«El Cuento del zar Saltán» eleva un emotivo canto a la maternidad
Próximo al «Día de la madre», el Teatro Real estrena la mejor producción lírica de este año en España, una fábula, esta vez, bien traída al presente, que une a dos geniales artistas rusos: Pushkin y Rimski-Kórsakov

'El cuento del zar Saltán' de Nikolái Rimski-Kórsakov
«Rimsky-Kórsakov no posee el don de la invención y de la fecundidad melódica». Algo impensable si lo primero que acudiera a la cabeza fuese su «Scheherazade». Pero su colega Cesar Cui (cuerpo a tierra, que vienen los nuestros), continúa atizándole: «Carece de facilidad y en ocasiones de originalidad; los motivos que emplea en sus obras no son en muchos casos más que el reflejo de música ajena (…) una atmósfera tibia rodea sus mejores páginas, falta de nervio, ausencia de arranque apasionado».
En definitiva, «el temperamento de Rimsky-Kórsakov es más adecuado al género sinfónico que a la ópera», sostiene Cui al valorar sus primeros empeños líricos, que prefería mejor a Glinka frente a su compañero de aventuras musicales.
Luego, el tiempo, ese gran escultor, ha situado a cada uno en su propio lugar de la historia, y Cesar Cui apenas se asoma hoy por las programaciones, mientras el fértil repertorio lírico (el sinfónico se encuentra plenamente asentado) de Rimsky, que se ofrece una y otra vez en los teatros del área eslava, también enriquece con sus propuestas las de los coliseos más occidentales, a un ritmo creciente.

'El cuento del zar Saltán' de Nikolái Rimski-Kórsakov
Incluso hay instituciones europeas, como la Monnaie de Bruselas y el Real madrileño, que colaboran estos días para resucitar las óperas del ruso, como ha ocurrido con El cuento del zar Saltán, que después de estrenarse, en 2019, en la capital belga recala aquí y ahora para común regocijo del público: nadie debiera perdérsela, porque se trata de la mejor producción de ópera que se va a disfrutar este año, en España.
La recomendación se basa en dos factores esenciales: la belleza innegable de esta ópera, que refuta las prevenciones de Cui sobre el oficio de Rimsky como creador lírico (de primer nivel), y la fascinante propuesta escénica que le permite, esta vez sí, a Dmitri Tcherniakov, ofrecer una lectura actual de la obra sin menoscabo algo de su espíritu original: aquí se mide con Pushkin, que no es moco de pavo, por lo que cualquier veleidad o capricho estarían de más.
Al polémico director de escena ruso se le nota siempre mucho mejor implicado cuando trabaja sobre materiales de partida en los que se reconoce y valora, a los que pretende dotar de un significado trascendente sin vulnerar las tradiciones que los nutren.
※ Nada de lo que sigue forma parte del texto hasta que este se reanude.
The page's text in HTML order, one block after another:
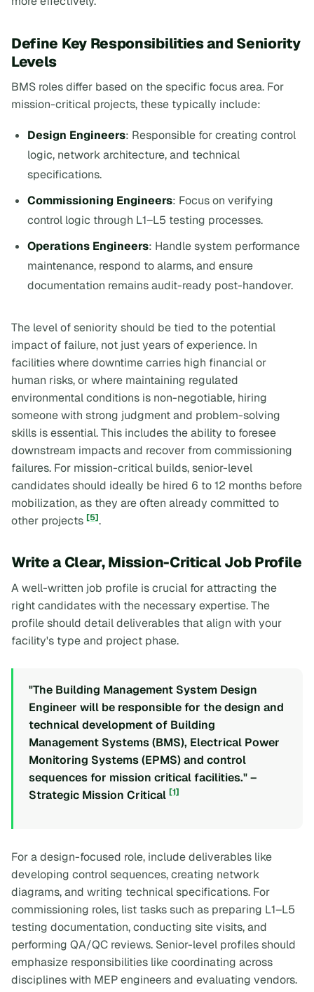
Define Key Responsibilities and Seniority
Levels
BMS roles differ based on the specific focus area. For
mission-critical projects, these typically include:
Design Engineers: Responsible for creating control
logic, network architecture, and technical
specifications.
Commissioning Engineers: Focus on verifying
control logic through L1–L5 testing processes.
Operations Engineers: Handle system performance
maintenance, respond to alarms, and ensure
documentation remains audit-ready post-handover.
The level of seniority should be tied to the potential
impact of failure, not just years of experience. In
facilities where downtime carries high financial or
human risks, or where maintaining regulated
environmental conditions is non-negotiable, hiring
someone with strong judgment and problem-solving
skills is essential. This includes the ability to foresee
downstream impacts and recover from commissioning
failures. For mission-critical builds, senior-level
candidates should ideally be hired 6 to 12 months before
mobilization, as they are often already committed to
other projects [5].
Write a Clear, Mission-Critical Job Profile
A well-written job profile is crucial for attracting the
right candidates with the necessary expertise. The
profile should detail deliverables that align with your
facility's type and project phase.
"The Building Management System Design
Engineer will be responsible for the design and
technical development of Building
Management Systems (BMS), Electrical Power
Monitoring Systems (EPMS) and control
sequences for mission critical facilities." –
Strategic Mission Critical [1]
For a design-focused role, include deliverables like
developing control sequences, creating network
diagrams, and writing technical specifications. For
commissioning roles, list tasks such as preparing L1–L5
testing documentation, conducting site visits, and
performing QA/QC reviews. Senior-level profiles should
emphasize responsibilities like coordinating across
disciplines with MEP engineers and evaluating vendors.

El peso innegable de la cuna.
El mimo, el celo, el propio conocimiento a la hora de reivindicar a los autores no es el mismo que cuando, por ejemplo, Tcherniakov se ensaña con el repertorio italiano: recuérdese aquella espantosa Traviata para La Scala que el teatro milanés, después de fundirse varios millones de euros en la producción, tuvo que enviar rápidamente al desván para recuperar la más tradicional de una Liliana Cavani que, en cambio, sí mostraba una, en principio, más lógica afinidad y comprensión hacia Verdi.

'El cuento del zar Saltán' de Nikolái Rimski-Kórsakov
Entre las muchas razones que a veces propician que los hombres abandonen a sus consortes, hay una que ni siquiera respeta a los genios. Cuando, en ocasiones, el heredero no viene como se había figurado, la responsabilidad salta por la ventana. Ocurre hasta en las mejores familias, véase Arthur Miller, el genial dramaturgo.
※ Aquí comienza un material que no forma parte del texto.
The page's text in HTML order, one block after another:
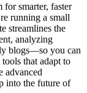
smarter, faster
running a small
streamlines the
analyzing
blogs—so you can
that adapt to
advanced
into the future of
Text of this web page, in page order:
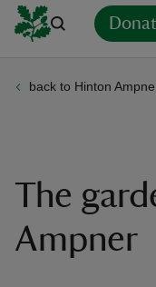
back to Hinton
The
Ampner
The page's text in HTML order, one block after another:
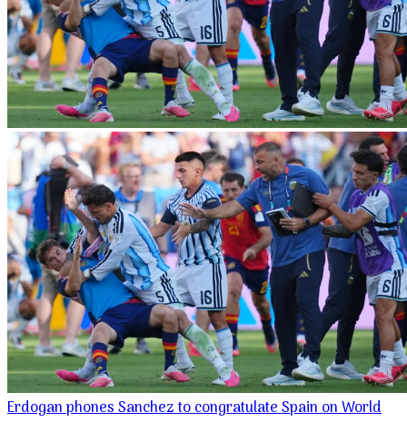
Erdogan phones Sanchez to congratulate Spain on World

Y a la denuncia de esta inconducta se aplica Tcherniakov a partir del argumento del cuento del zar Saltán, el gobernante que, en su caso, instigado por la componenda de unas hermanas directamente extraídas de La cenicienta, decide dar muerte a su esposa (la menor de ellas) y a su propio heredero cuando le comunican que el bebé es un engendro de la naturaleza.
A partir de ahí, el director desdobla la acción de un modo inteligente, revelador y oportuno para mostrar, al principio, a una madre con su hijo autista. La historia de la ópera será la fábula que la progenitora vaya tejiendo para contarle al chico lo que realmente ocurrió con su padre.
Luego, una vez puesto en marcha el prodigioso, sutil artefacto de la imaginación, el menor se hará cargo del relato para enriquecerlo con ese lugar destinado a la fantasía que representa para él su último refugio ante un mundo hostil, del que solo lo salva el afecto tierno, abnegado e incondicional de la mujer.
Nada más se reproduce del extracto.